Martha me evaluó. ¿Con cuántos problemas enrevesados se las había visto en la vida? La gente de la ciudad, sobre todo los neoyorquinos, suele subestimar la sutileza de la gente del campo. Asintió siguiéndome la corriente.

—El señor Marceno cree que en su terreno hay enterrado algo nocivo —empezó ella con voz segura y analítica—, basándose en el hecho de que la policía local encontró al anterior dueño de la propiedad, Jay Rainey, y a su abogado, usted, en ese terreno horas después de que se cerrara el trato. También está receloso porque parece que se hizo mucho trabajo de excavadora la misma tarde del cierre.

—Hay también… —Me interrumpí. Era mejor escuchar primero.
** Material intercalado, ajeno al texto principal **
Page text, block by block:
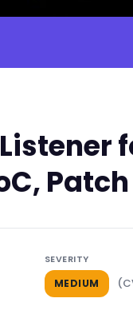
SEVERITY
MEDIUM
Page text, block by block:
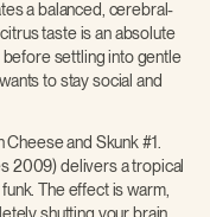
a balanced, cerebral-
taste is an absolute
settling into gentle
to stay social and
and Skunk #1.
2009) delivers a tropical
The effect is warm,
shutting your brain
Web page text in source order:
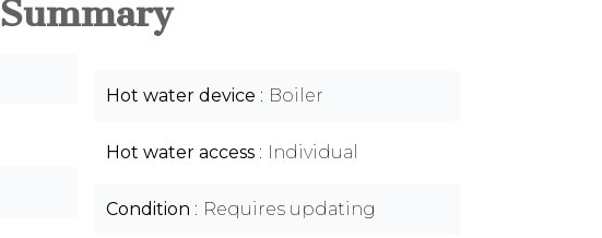
Summary
Hot water device Boiler
Hot water access Individual
Condition Requires updating
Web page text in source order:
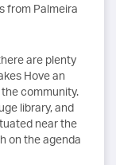
from Palmeira
are plenty
Hove an
community.
library, and
near the
on the agenda
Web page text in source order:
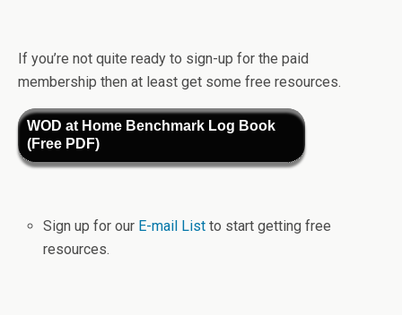
If you’re not quite ready to sign-up for the paid
membership then at least get some free resources.
WOD at Home Benchmark Log Book
(Free PDF)
Sign up for our E-mail Listto start getting free
resources.
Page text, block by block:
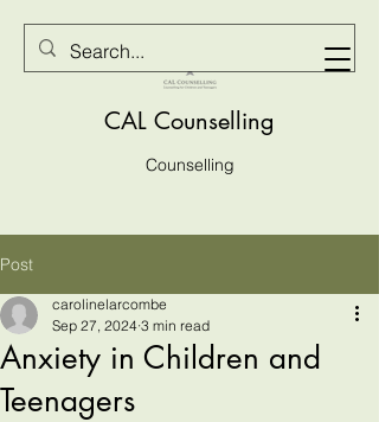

—El señor Marceno, al parecer, no está al corriente, por lo menos aún no, de que Herschel Jones fue encontrado muerto de un infarto en su bulldozer esa misma noche en la propiedad contigua. El señor Jones había trabajado para Jay Rainey y su familia durante muchos años. Era un buen hombre al que todo el mundo le tenía aprecio. Llamó a la policía otro hombre…

—Poppy —dije.

—Sí…

—Que es su sobrino.

Le sorprendió que lo supiera.

—Me temo que es cierto —dijo al cabo de unos instantes de reflexión—. Poppy llamó a la policía para informar de la muerte de Herschel. Había tenido problemas cardíacos en el pasado, cuatro ataques en los últimos años, y el médico que firmó el certificado de defunción dio la casualidad de que lo había visitado unas semanas antes cuando entró en la sala de urgencias por una falsa alarma, y le había aconsejado que no hiciera trabajos pesados ni trabajara a la intemperie con el frío. Debería habérselo dicho a Jay. Y Jay no debería haberle hecho salir a trabajar con ese frío.

—No creo que lo hiciera.

Martha levantó una mano.

—Debido a que el cuerpo se había congelado, se aconsejó a la familia que lo incinerara, y eso fue lo que hicieron. ¿Tengo razón hasta ahora? ¿Es éste el tema que vamos a discutir?